This rsyslog.d directory that can hold other rsyslog related config files:
$ pwd /etc/rsyslog.d $ ls -l total 8 -rw-r--r--. 1 root root 2564 Sep 19 2014 gluster.conf.example -rw-r--r--. 1 root root 49 Mar 26 13:03 listen.conf
Next we have the following really important section:
. . # Log anything (except mail) of level info or higher. # Don't log private authentication messages! *.info;mail.none;authpriv.none;cron.none /var/log/messages . .

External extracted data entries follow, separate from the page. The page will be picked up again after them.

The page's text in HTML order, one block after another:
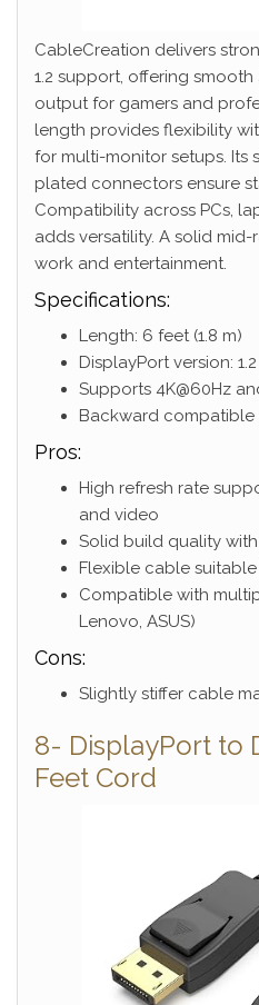
CableCreation delivers
1.2 support, offering smooth
output for gamers and
length provides flexibility
for multi-monitor setups.
plated connectors ensure
Compatibility across PCs,
adds versatility. A solid
work and entertainment.
Specifications:
Length: 6 feet (1.8 m)
DisplayPort version: 1.2
Supports 4K@60Hz
Backward compatible
Pros:
High refresh rate
and video
Solid build quality
Flexible cable
Compatible with
Lenovo, ASUS)
Cons:
Slightly stiffer cable
8- DisplayPort to
Feet Cord
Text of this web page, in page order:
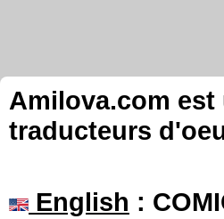
Amilova.com
traducteurs
English :
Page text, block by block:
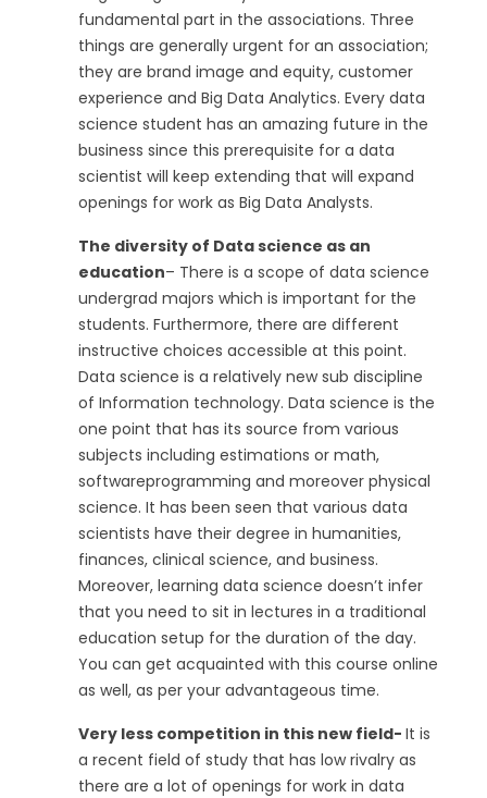
fundamental part in the associations. Three
things are generally urgent for an association;
they are brand image and equity, customer
experience and Big Data Analytics. Every data
science student has an amazing future in the
business since this prerequisite for a data
scientist will keep extending that will expand
openings for work as Big Data Analysts.
The diversity of Data science as an
education– There is a scope of data science
undergrad majors which is important for the
students. Furthermore, there are different
instructive choices accessible at this point.
Data science is a relatively new sub discipline
of Information technology. Data science is the
one point that has its source from various
subjects including estimations or math,
softwareprogramming and moreover physical
science. It has been seen that various data
scientists have their degree in humanities,
finances, clinical science, and business.
Moreover, learning data science doesn’t infer
that you need to sit in lectures in a traditional
education setup for the duration of the day.
You can get acquainted with this course online
as well, as per your advantageous time.
Very less competition in this new field-It is
a recent field of study that has low rivalry as
there are a lot of openings for work in data
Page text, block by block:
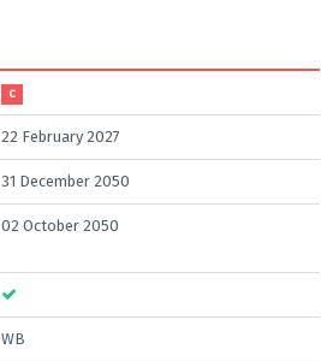
C
22 February 2027
31 December 2050
02 October 2050
WB
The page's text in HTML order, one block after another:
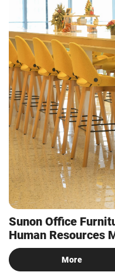
Sunon Office
Human Resources
More
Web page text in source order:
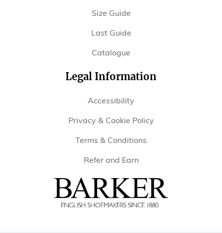
Size Guide
Last Guide
Catalogue
Legal Information
Accessibility
Privacy & Cookie Policy
Terms & Conditions
Refer and Earn
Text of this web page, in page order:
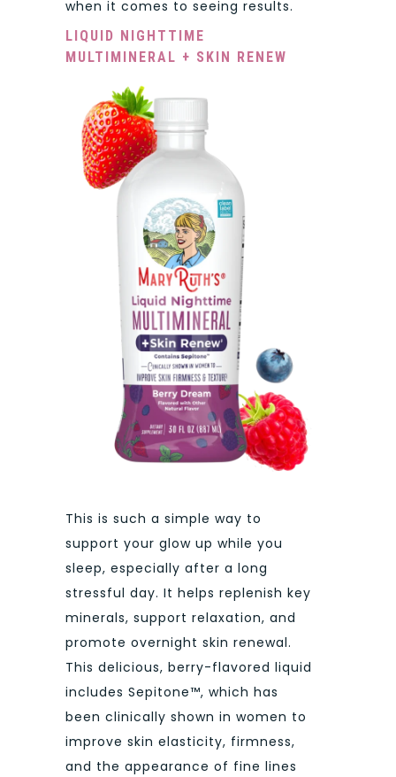
when it comes to seeing results.
LIQUID NIGHTTIME
MULTIMINERAL + SKIN RENEW
This is such a simple way to
support your glow up while you
sleep, especially after a long
stressful day. It helps replenish key
minerals, support relaxation, and
promote overnight skin renewal.
This delicious, berry-flavored liquid
includes Sepitone™, which has
been clinically shown in women to
improve skin elasticity, firmness,
and the appearance of fine lines
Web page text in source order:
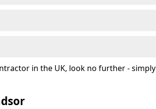
in the UK, look no further - simply
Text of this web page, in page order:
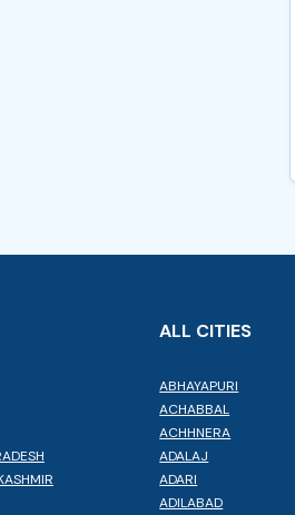
ALL CITIES
ABHAYAPURI
ACHABBAL
ACHHNERA
ADALAJ
ADARI
ADILABAD
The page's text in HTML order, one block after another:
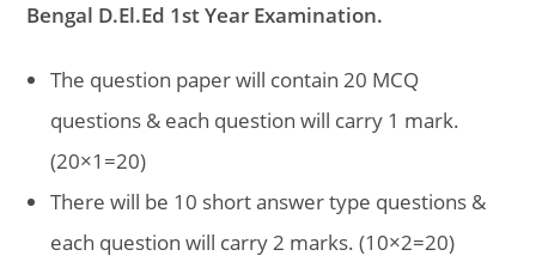
Bengal D.El.Ed 1st Year Examination.
The question paper will contain 20 MCQ
questions & each question will carry 1 mark.
(20×1=20)
There will be 10 short answer type questions &
each question will carry 2 marks. (10×2=20)
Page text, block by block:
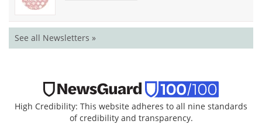
See all Newsletters »
High Credibility: This website adheres to all nine standards
of credibility and transparency.
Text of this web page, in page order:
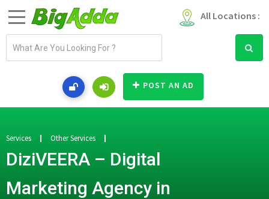
All Locations :
a
d
r
e
s
POST AN AD
Services Other Services
DiziVEERA – Digital
Marketing Agency in
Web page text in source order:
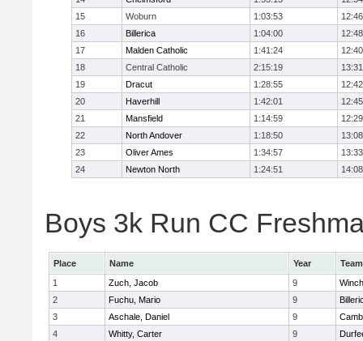
15
Woburn 1:03:53
12:46
16
Billerica 1:04:00
12:48
17
Malden Catholic 1:41:24
12:40
18
Central Catholic 2:15:19
13:31
19
Dracut 1:28:55
12:42
20
Haverhill 1:42:01
12:45
21
Mansfield 1:14:59
12:29
22
North Andover 1:18:50
13:08
23
Oliver Ames 1:34:57
13:33
24
Newton North 1:24:51 14:08
Boys 3k Run CC
Place Name Year
Team
1
Zuch, Jacob 9
2
Fuchu, Mario 9
3
Aschale, Daniel 9
4
Whitty, Carter 9
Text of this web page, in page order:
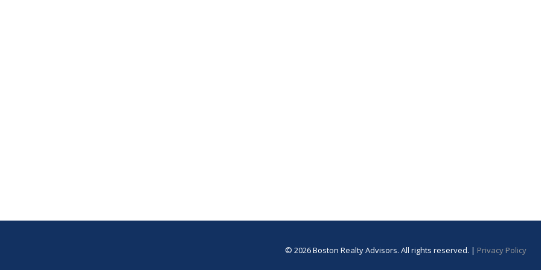
© 2026 Boston Realty Advisors. All rights reserved. | Privacy Policy
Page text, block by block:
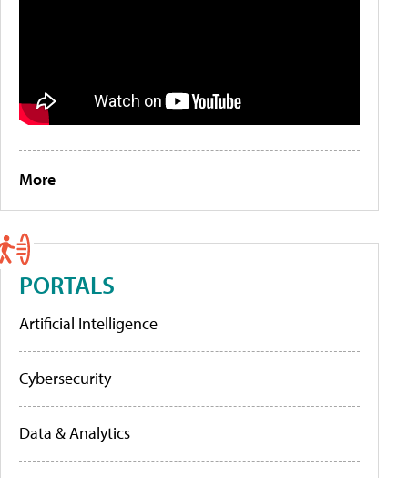
More
PORTALS
Artificial Intelligence
Cybersecurity
Data & Analytics
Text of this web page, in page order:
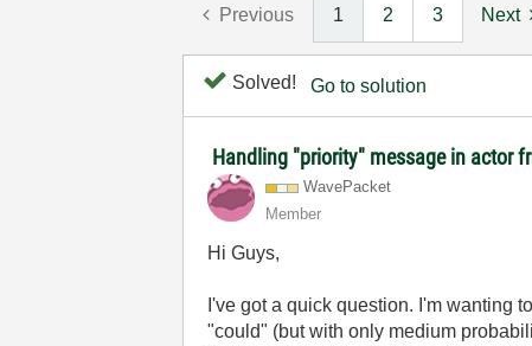
Previous 1 2 3 Next
Solved! Go to solution
Handling "priority" message in actor
WavePacket
Member
Hi Guys,
I've got a quick question. I'm wanting
"could" (but with only medium
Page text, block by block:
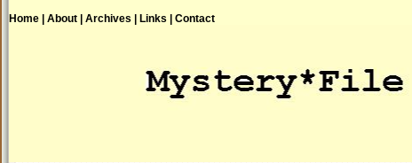
Home | About | Archives | Links | Contact
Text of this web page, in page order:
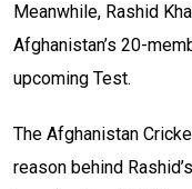
Meanwhile, Rashid
Afghanistan’s 20-
upcoming Test.
The Afghanistan
reason behind
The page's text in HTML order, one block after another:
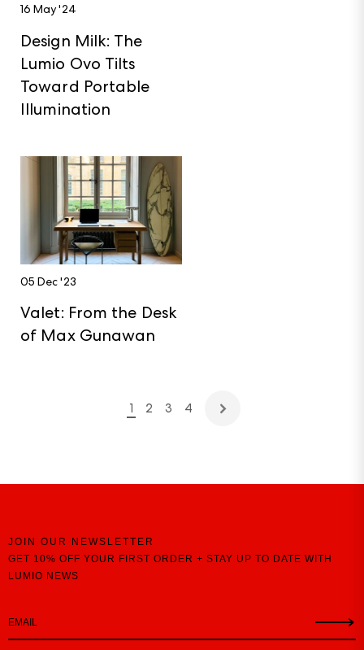
16 May '24
Design Milk: The
Lumio Ovo Tilts
Toward Portable
Illumination
05 Dec '23
Valet: From the Desk
of Max Gunawan
1 2 3 4
JOIN OUR NEWSLETTER
GET 10% OFF YOUR FIRST ORDER + STAY UP TO DATE WITH
LUMIO NEWS
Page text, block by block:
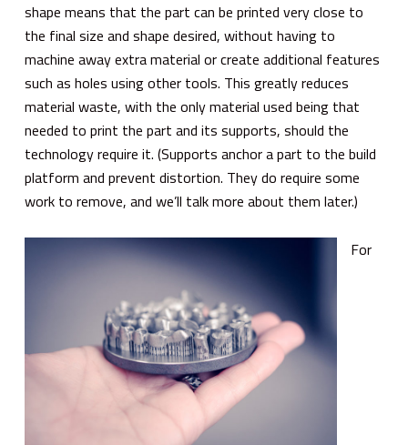
shape means that the part can be printed very close to
the final size and shape desired, without having to
machine away extra material or create additional features
such as holes using other tools. This greatly reduces
material waste, with the only material used being that
needed to print the part and its supports, should the
technology require it. (Supports anchor a part to the build
platform and prevent distortion. They do require some
work to remove, and we’ll talk more about them later.)
For
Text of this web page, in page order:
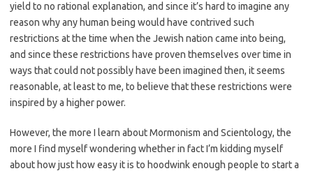
yield to no rational explanation, and since it’s hard to imagine any
reason why any human being would have contrived such
restrictions at the time when the Jewish nation came into being,
and since these restrictions have proven themselves over time in
ways that could not possibly have been imagined then, it seems
reasonable, at least to me, to believe that these restrictions were
inspired by a higher power.
However, the more I learn about Mormonism and Scientology, the
more I find myself wondering whether in fact I’m kidding myself
about how just how easy it is to hoodwink enough people to start a
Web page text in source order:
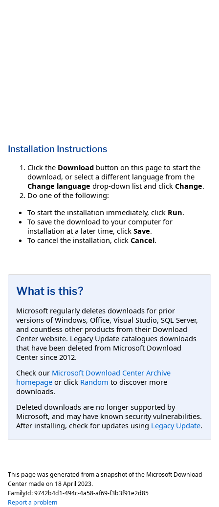
Installation Instructions
Click the Download button on this page to start the
download, or select a different language from the
Change language drop-down list and click Change.
Do one of the following:
To start the installation immediately, click Run.
To save the download to your computer for
installation at a later time, click Save.
To cancel the installation, click Cancel.
What is this?
Microsoft regularly deletes downloads for prior
versions of Windows, Office, Visual Studio, SQL Server,
and countless other products from their Download
Center website. Legacy Update catalogues downloads
that have been deleted from Microsoft Download
Center since 2012.
Check our Microsoft Download Center Archive
homepage or click Random to discover more
downloads.
Deleted downloads are no longer supported by
Microsoft, and may have known security vulnerabilities.
After installing, check for updates using Legacy Update.
This page was generated from a snapshot of the Microsoft Download
Center made on 18 April 2023.
FamilyId:9742b4d1-494c-4a58-af69-f3b3f91e2d85
Report a problem
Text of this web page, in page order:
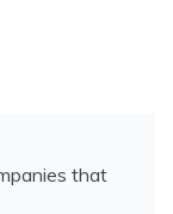
that
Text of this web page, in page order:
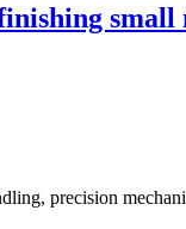
precision
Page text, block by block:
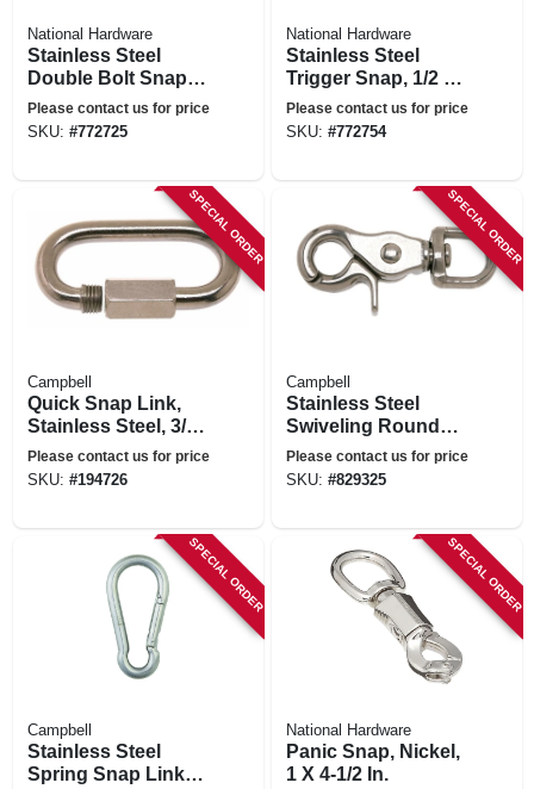
National Hardware
Stainless Steel
Double Bolt Snap,
3-15/16 In.
Please contact us for price
SKU: #772725
National Hardware
Stainless Steel
Trigger Snap, 1/2 In.
X 2-5/8 In.
Please contact us for price
SKU: #772754
SPECIAL ORDER
Campbell
Quick Snap Link,
Stainless Steel, 3/8-
in.
Please contact us for price
SKU: #194726
SPECIAL ORDER
Campbell
Stainless Steel
Swiveling Round
Eye Trigger Snap,
1/2 In.
Please contact us for price
SKU: #829325
SPECIAL ORDER
Campbell
Stainless Steel
Spring Snap Link,
SPECIAL ORDER
National Hardware
Panic Snap, Nickel,
1 X 4-1/2 In.
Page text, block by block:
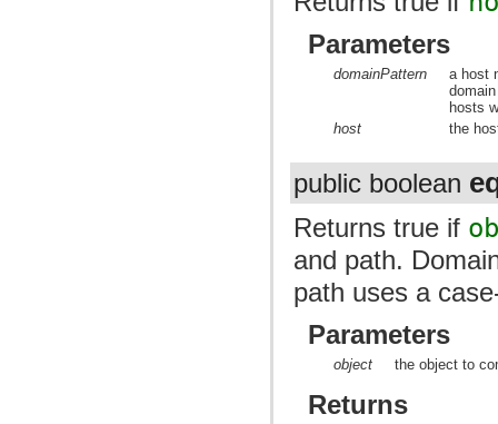
Parameters
domainPattern
a host
hosts
host
the
public boolean
Returns true if
and path.
path uses a
Parameters
object the object to
Returns
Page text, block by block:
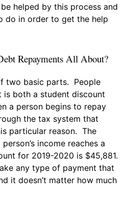
helped by this process and
do in order to get the help
Repayments All About?
two basic parts. People
both a student discount
a person begins to repay
the tax system that
particular reason. The
income reaches a
for 2019-2020 is $45,881.
any type of payment that
it doesn’t matter how much
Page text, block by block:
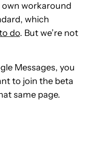
workaround
which
do. But we’re not
Messages, you
to join the beta
same page.
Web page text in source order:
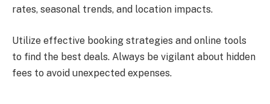
rates, seasonal trends, and location impacts.
Utilize effective booking strategies and online tools
to find the best deals. Always be vigilant about hidden
fees to avoid unexpected expenses.
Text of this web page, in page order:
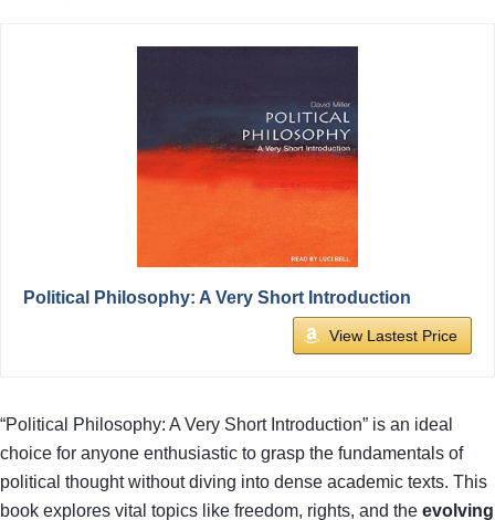
Political Philosophy: A Very Short Introduction
View Lastest Price
“Political Philosophy: A Very Short Introduction” is an ideal
choice for anyone enthusiastic to grasp the fundamentals of
political thought without diving into dense academic texts. This
book explores vital topics like freedom, rights, and the evolving
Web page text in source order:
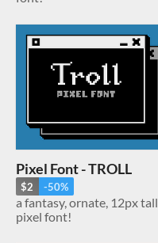
Pixel Font - TROLL
$2 -50%
a fantasy, ornate, 12px tall
pixel font!
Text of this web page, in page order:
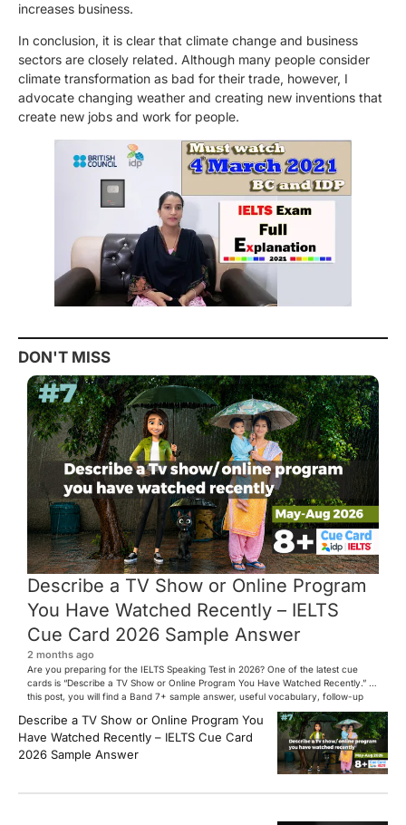
increases business.
In conclusion, it is clear that climate change and business
sectors are closely related. Although many people consider
climate transformation as bad for their trade, however, I
advocate changing weather and creating new inventions that
create new jobs and work for people.
DON'T MISS
Describe a TV Show or Online Program
You Have Watched Recently – IELTS
Cue Card 2026 Sample Answer
2 months ago
Are you preparing for the IELTS Speaking Test in 2026? One of the latest cue
cards is “Describe a TV Show or Online Program You Have Watched Recently.” In
this post, you will find a Band 7+ sample answer, useful vocabulary, follow-up
questions, and speaking tips to help you perform confidently in the IELTS exam.
[…]
Describe a TV Show or Online Program You
Have Watched Recently – IELTS Cue Card
2026 Sample Answer
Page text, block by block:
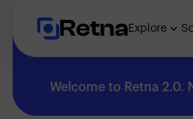
RetnaExplore
Welcome to Retna 2.0.
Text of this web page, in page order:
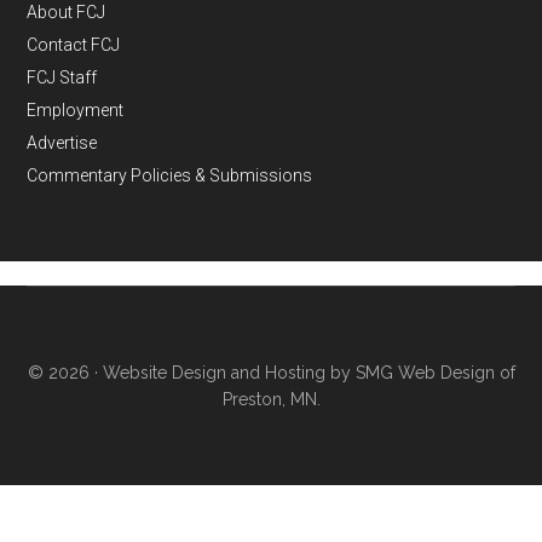
About FCJ
Contact FCJ
FCJ Staff
Employment
Advertise
Commentary Policies & Submissions
© 2026 · Website Design and Hosting by SMG Web Design of
Preston, MN.
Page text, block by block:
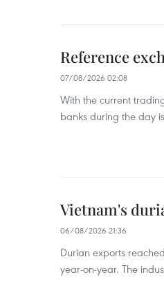
Reference
07/08/2026 02:08
With the current
banks during the day
Vietnam's
06/08/2026 21:36
Durian exports
year-on-year. The
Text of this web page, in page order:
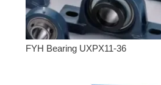
FYH Bearing UXPX11-36
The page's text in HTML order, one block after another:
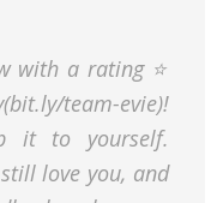
with a rating ⭐️
team-evie)!
it to yourself.
love you, and
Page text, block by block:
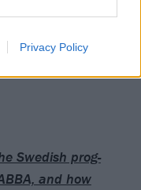
Privacy Policy
Swedish prog-
and how
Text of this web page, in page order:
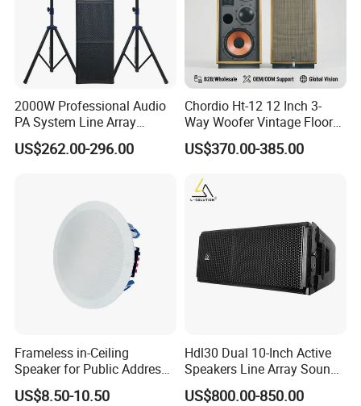
2000W Professional Audio
PA System Line Array
Speaker with Dual 12"
Active Subwoofer
US$262.00-296.00
Chordio Ht-12 12 Inch 3-
Way Woofer Vintage Floor
Standing Stereo Audio HiFi
Surround Sound Speaker for
US$370.00-385.00
Frameless in-Ceiling
Speaker for Public Address
and Bgm C2
US$8.50-10.50
Hdl30 Dual 10-Inch Active
Speakers Line Array Sound
System
US$800.00-850.00
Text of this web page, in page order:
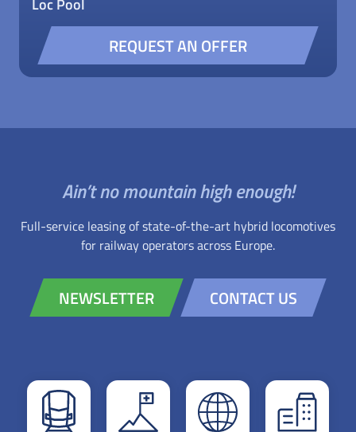
REQUEST AN OFFER
Ain’t no mountain high enough!
Full-service leasing of state-of-the-art hybrid locomotives
for railway operators across Europe.
NEWSLETTER CONTACT US
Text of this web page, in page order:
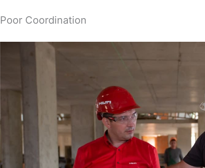
Poor Coordination
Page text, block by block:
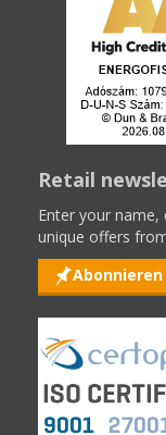
Retail
Enter your name,
unique offers
Abonnieren
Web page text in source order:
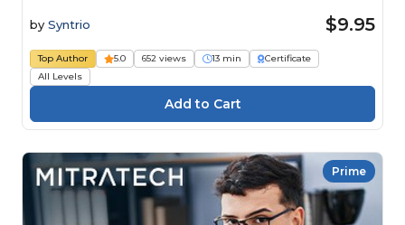
by Syntrio $9.95
Top Author 5.0 652 views 13 min
Certificate
All Levels
Prime
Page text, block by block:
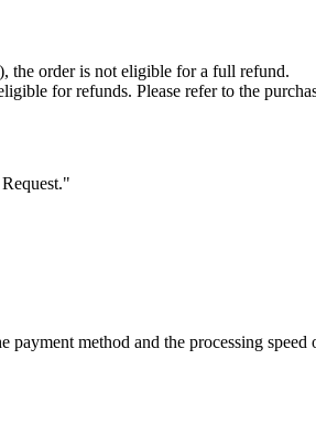
the order is not eligible for a full refund.
for refunds. Please refer to the
method and the processing speed
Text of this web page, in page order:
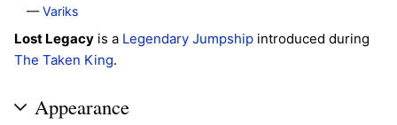
—Variks
Lost Legacy is a Legendary Jumpship introduced during
The Taken King.
Appearance
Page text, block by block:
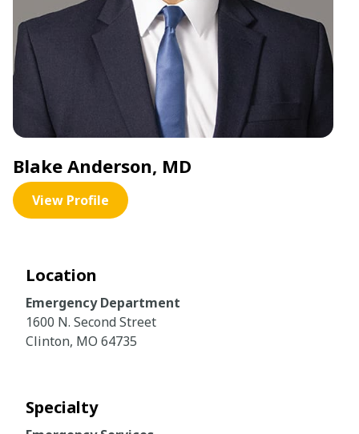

In plain English, the above line says: log ALL messages of priority “info” and above (*.info), but filter out all “mail” related messages (mail.none), and all “news” related messages (news.none), and all authentication messages (authpriv.none), and all “cron” messages (cron.none). As you can see, nearly all messages gets sent to /var/log/messages
.
The messages that have been filtered out, are actually logged elsewhere, as indicated by the following extract:
. . # The authpriv file has restricted access. authpriv.* /var/log/secure # Log all the mail messages in one place. mail.* -/var/log/maillog # Log cron stuff cron.* /var/log/cron . .
The “-” in -/var/log/maillog means that the log entries can temporarily reside in a buffer if necessary.
Finally we have:
# Everybody gets emergency messages *.emerg :omusrmsg:*
Here a special “omusrmsg” plugin is being used so that any emergency message is appended to ALL log files.
One final thing to remember, if you do make any changes to the above config files, then you need to restart the rsyslog service for the changes to take into effect:
systemctl status rsyslog rsyslog.service - System Logging Service Loaded: loaded (/usr/lib/systemd/system/rsyslog.service; enabled) Active: active (running) since Sun 2015-05-10 09:40:34 BST; 4h 43min ago Main PID: 638 (rsyslogd) CGroup: /system.slice/rsyslog.service └─638 /usr/sbin/rsyslogd -n May 10 09:40:34 localhost.localdomain systemd[1]: Started System Logging Service.
You can monitor log entries in realtime using the tail command (with the follow flag):
$ tail -F /var/log/messages
Or you could do:
$ tailf /var/log/messages
Another option you can do is:
$ vim /var/log/messages
The benefit of this approach is that vim will intelligently use syntax highlighting to highlight error messages.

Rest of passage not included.